Chenoweth, Katie, Rebecca Sutton Koeser, Alexander Baron-Raiffe, Renée Altergott, Chad Córdova, Austin Hancock, Chloé Vettier, Jean Bauer, Benjamin Hicks, Nick Budak, and Kevin McElwee. 2021. Derrida's Margins Datasets. Version 1.1. October 2021. Distributed by DataSpace, Princeton University.

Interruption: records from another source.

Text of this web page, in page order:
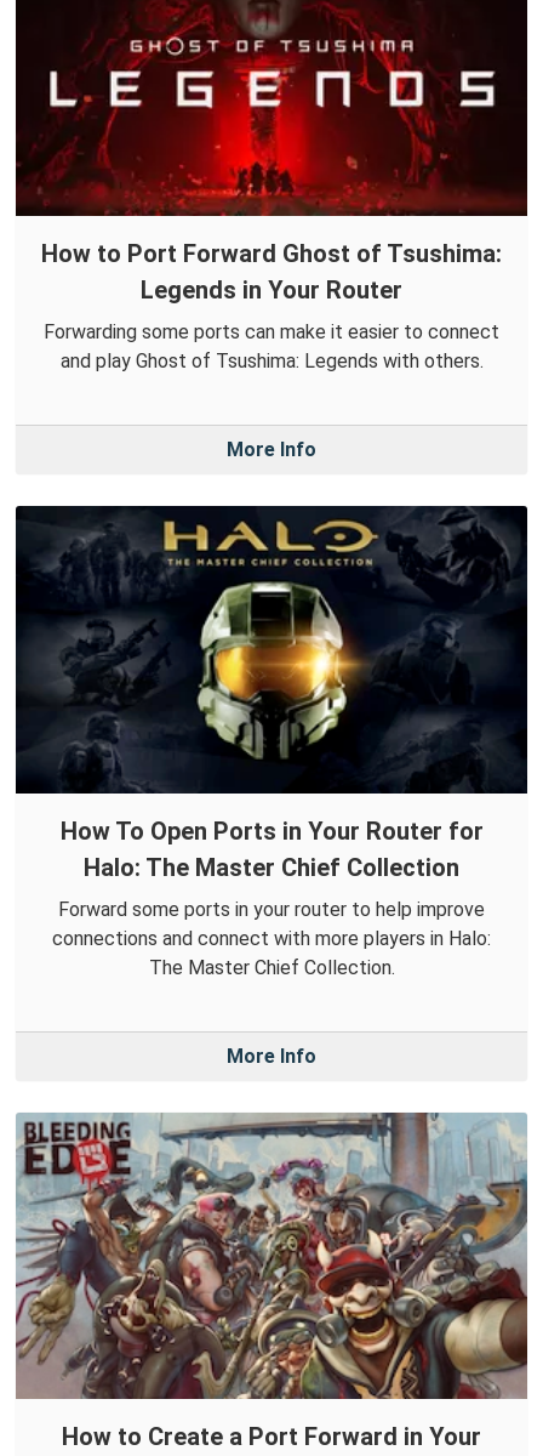
How to Port Forward Ghost of Tsushima:
Legends in Your Router
Forwarding some ports can make it easier to connect
and play Ghost of Tsushima: Legends with others.
More Info
How To Open Ports in Your Router for
Halo: The Master Chief Collection
Forward some ports in your router to help improve
connections and connect with more players in Halo:
The Master Chief Collection.
More Info
How to Create a Port Forward in Your
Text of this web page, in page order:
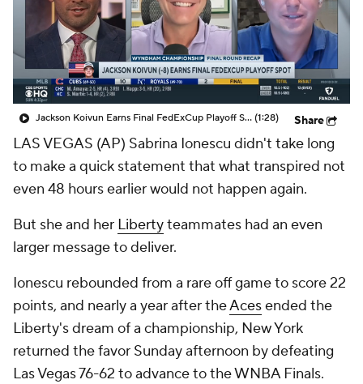
Jackson Koivun Earns Final FedExCup Playoff Spot (1:28) Share
LAS VEGAS (AP) Sabrina Ionescu didn't take long
to make a quick statement that what transpired not
even 48 hours earlier would not happen again.
But she and her Libertyteammates had an even
larger message to deliver.
Ionescu rebounded from a rare off game to score 22
points, and nearly a year after theAcesended the
Liberty's dream of a championship, New York
returned the favor Sunday afternoon by defeating
Las Vegas 76-62 to advance to the WNBA Finals.
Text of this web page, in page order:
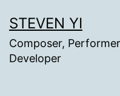
to
content
STEVEN YI
Composer,
Developer
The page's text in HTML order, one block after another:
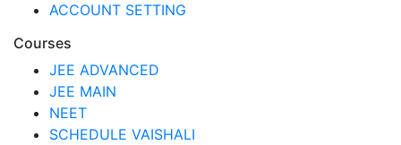
ACCOUNT SETTING
Courses
JEE ADVANCED
JEE MAIN
NEET
SCHEDULE VAISHALI
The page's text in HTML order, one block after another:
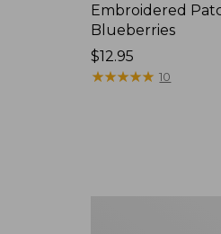
Embroidered
Blueberries
Price:
$12.95
$12.95
★★★★★
★★★★★ 10
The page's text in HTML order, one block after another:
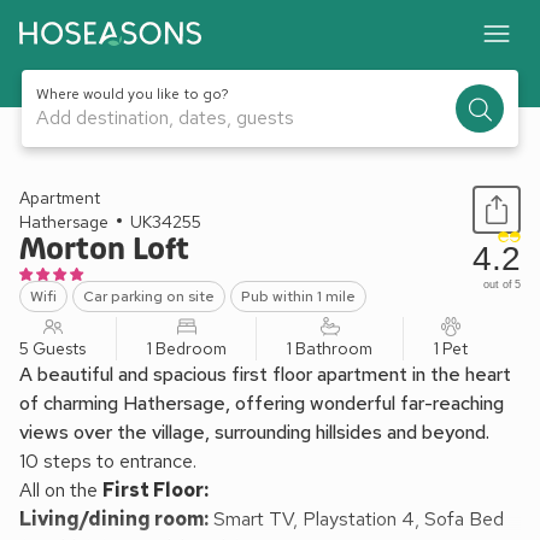
Where would you like to go?
Add destination, dates, guests
1 / 15
Apartment
Hathersage
UK34255
Morton Loft
Wifi Car parking on site Pub within 1 mile
4.2
out of 5
5 Guests 1 Bedroom 1 Bathroom 1 Pet
A beautiful and spacious first floor apartment in the heart
of charming Hathersage, offering wonderful far-reaching
views over the village, surrounding hillsides and beyond.
10 steps to entrance.
All on the First Floor:
Living/dining room:Smart TV, Playstation 4, Sofa Bed
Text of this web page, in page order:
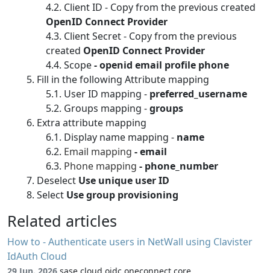
Client ID - Copy from the previous created
OpenID Connect Provider
Client Secret - Copy from the previous
created OpenID Connect Provider
Scope- openid email profile phone
Fill in the following Attribute mapping
User ID mapping - preferred_username
Groups mapping -groups
Extra attribute mapping
Display name mapping - name
Email mapping - email
Phone mapping - phone_number
Deselect Use unique user ID
Select Use group provisioning
Related articles
How to - Authenticate users in NetWall using Clavister
IdAuth Cloud
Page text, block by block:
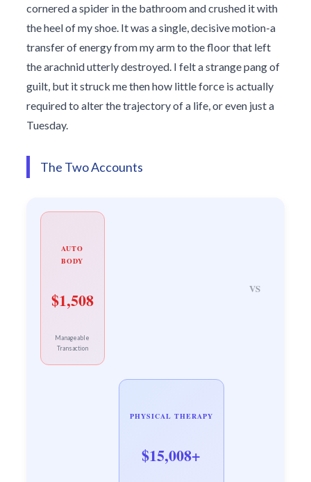
cornered a spider in the bathroom and crushed it with
the heel of my shoe. It was a single, decisive motion-a
transfer of energy from my arm to the floor that left
the arachnid utterly destroyed. I felt a strange pang of
guilt, but it struck me then how little force is actually
required to alter the trajectory of a life, or even just a
Tuesday.
The Two Accounts
AUTO
BODY
$1,508
Manageable
Transaction
VS
PHYSICAL THERAPY
$15,008+
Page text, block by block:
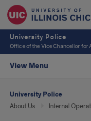
University Police
Office of the Vice Chancellor for
View Menu
University Police
About Us Internal
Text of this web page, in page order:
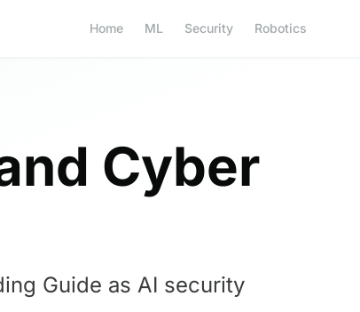
Home ML Security Robotics
Cyber
Guide as AI security
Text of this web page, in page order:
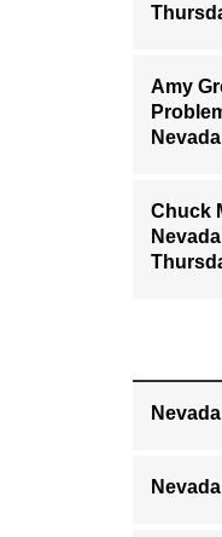
Amy
Chuck
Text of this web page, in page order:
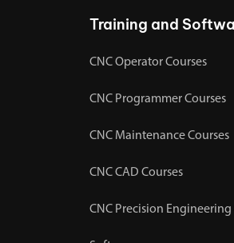
Training and
CNC Operator Courses
CNC Programmer Courses
CNC Maintenance Courses
CNC CAD Courses
CNC Precision

A website and online research tool for annotations from the Library of Jacques Derrida, housed at Princeton University Library (PUL). Jacques Derrida is one of the major figures of twentieth-century thought, and his library––which bears the traces of decades of close reading––represents a major intellectual archive. The first phase of the project focused on annotations related to Derrida’s landmark 1967 work De la grammatologie (Of Grammatology).